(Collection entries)
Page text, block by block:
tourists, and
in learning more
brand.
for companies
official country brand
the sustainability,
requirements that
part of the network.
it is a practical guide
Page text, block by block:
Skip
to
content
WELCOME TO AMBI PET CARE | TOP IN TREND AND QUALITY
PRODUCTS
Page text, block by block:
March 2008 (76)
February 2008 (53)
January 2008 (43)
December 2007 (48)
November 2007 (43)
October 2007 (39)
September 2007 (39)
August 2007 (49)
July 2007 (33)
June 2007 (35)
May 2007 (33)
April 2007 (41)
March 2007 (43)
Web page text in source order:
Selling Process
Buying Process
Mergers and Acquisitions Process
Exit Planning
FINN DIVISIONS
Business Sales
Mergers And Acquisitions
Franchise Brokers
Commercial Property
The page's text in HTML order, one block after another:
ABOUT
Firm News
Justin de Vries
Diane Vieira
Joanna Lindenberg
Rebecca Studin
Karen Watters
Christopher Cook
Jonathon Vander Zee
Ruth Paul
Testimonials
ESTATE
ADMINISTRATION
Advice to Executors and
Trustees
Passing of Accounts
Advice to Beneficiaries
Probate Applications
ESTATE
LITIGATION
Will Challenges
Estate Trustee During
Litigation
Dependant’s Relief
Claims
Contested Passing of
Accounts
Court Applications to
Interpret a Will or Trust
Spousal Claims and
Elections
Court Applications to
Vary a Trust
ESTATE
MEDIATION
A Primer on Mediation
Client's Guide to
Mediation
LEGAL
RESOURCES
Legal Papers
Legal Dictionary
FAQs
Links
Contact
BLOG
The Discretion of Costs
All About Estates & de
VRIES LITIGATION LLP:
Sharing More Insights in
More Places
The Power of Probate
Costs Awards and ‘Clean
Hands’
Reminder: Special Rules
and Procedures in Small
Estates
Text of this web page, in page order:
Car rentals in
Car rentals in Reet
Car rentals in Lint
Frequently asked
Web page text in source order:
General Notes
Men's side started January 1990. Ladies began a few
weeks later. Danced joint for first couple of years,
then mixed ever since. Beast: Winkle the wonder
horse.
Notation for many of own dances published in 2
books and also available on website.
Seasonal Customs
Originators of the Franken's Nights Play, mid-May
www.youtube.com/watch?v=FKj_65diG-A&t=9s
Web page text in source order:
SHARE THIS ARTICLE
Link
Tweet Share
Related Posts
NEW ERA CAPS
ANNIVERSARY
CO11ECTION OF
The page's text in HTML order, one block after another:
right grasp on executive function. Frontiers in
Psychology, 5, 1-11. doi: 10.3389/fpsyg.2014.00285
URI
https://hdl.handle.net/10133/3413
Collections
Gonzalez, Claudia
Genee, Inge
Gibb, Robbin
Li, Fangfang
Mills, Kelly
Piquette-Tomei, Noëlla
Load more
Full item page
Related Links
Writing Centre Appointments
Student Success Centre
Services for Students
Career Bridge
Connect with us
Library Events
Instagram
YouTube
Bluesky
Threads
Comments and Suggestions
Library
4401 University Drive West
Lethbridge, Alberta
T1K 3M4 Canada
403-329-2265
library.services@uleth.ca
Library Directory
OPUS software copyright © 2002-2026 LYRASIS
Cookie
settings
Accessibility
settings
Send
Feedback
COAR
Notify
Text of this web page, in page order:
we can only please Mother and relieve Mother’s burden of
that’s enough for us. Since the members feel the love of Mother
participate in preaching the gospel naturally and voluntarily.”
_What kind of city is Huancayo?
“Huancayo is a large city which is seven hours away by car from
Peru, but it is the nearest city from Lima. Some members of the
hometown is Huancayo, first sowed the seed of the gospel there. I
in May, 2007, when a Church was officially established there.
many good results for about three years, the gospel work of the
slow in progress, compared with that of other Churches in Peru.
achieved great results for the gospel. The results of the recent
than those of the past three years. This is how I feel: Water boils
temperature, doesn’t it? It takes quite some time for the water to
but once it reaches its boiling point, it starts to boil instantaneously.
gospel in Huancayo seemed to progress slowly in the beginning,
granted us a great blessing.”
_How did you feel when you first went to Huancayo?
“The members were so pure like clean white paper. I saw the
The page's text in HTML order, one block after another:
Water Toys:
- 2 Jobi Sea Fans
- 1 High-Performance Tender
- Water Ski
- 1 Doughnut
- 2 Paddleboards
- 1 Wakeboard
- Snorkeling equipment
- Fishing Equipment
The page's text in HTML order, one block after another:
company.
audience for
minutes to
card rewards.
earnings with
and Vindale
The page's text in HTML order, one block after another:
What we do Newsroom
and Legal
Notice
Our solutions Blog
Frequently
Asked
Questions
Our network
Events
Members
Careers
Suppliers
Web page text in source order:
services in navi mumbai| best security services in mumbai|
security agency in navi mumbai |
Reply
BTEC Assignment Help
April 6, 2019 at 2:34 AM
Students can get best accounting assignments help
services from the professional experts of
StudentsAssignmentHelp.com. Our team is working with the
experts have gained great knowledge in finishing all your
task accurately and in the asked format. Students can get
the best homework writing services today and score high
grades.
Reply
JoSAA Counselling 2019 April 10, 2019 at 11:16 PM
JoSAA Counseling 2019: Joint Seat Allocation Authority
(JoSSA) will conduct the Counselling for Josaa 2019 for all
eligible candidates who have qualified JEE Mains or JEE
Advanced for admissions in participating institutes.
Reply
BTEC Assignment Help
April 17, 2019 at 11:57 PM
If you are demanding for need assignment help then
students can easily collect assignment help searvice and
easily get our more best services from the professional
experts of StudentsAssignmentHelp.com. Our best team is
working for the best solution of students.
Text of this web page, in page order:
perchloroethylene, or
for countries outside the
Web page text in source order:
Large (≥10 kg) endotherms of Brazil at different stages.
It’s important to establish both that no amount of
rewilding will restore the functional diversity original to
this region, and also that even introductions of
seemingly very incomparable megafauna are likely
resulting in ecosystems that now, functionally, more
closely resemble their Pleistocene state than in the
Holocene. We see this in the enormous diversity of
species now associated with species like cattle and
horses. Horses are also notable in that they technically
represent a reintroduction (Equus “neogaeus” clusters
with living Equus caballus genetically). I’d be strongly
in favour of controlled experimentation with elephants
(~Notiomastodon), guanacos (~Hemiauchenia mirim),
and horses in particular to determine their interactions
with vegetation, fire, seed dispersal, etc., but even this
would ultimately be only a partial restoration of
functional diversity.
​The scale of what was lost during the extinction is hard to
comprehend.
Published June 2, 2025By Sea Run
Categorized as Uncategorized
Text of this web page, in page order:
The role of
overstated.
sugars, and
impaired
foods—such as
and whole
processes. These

Prompt | Output exactly the leading lines of the data, up to and including the line marked by "Commercial Property".

Result of the exercise |
Page text, block by block:
tourists, and
in learning more
brand.
for companies
official country brand
the sustainability,
requirements that
part of the network.
it is a practical guide
Page text, block by block:
Skip
to
content
WELCOME TO AMBI PET CARE | TOP IN TREND AND QUALITY
PRODUCTS
Page text, block by block:
March 2008 (76)
February 2008 (53)
January 2008 (43)
December 2007 (48)
November 2007 (43)
October 2007 (39)
September 2007 (39)
August 2007 (49)
July 2007 (33)
June 2007 (35)
May 2007 (33)
April 2007 (41)
March 2007 (43)
Web page text in source order:
Selling Process
Buying Process
Mergers and Acquisitions Process
Exit Planning
FINN DIVISIONS
Business Sales
Mergers And Acquisitions
Franchise Brokers
Commercial Property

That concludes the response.